**INSTRUCTIONS FOR THE TASK:** Everything in the records except the pictures needs to be printed again exactly.

**EXTRACTED RECORDS:**
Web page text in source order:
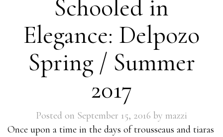
000-537
P8060-028
1Z0-067
JN0-102
1Z0-851
200-601
Schooled in
Elegance: Delpozo
Spring / Summer
2017
Posted on September 15, 2016 by mazzi
Once upon a time in the days of trousseaus and tiaras

**TASK SOLUTION:**
Web page text in source order:
000-537
P8060-028
1Z0-067
JN0-102
1Z0-851
200-601
Schooled in
Elegance: Delpozo
Spring / Summer
2017
Posted on September 15, 2016 by mazzi
Once upon a time in the days of trousseaus and tiaras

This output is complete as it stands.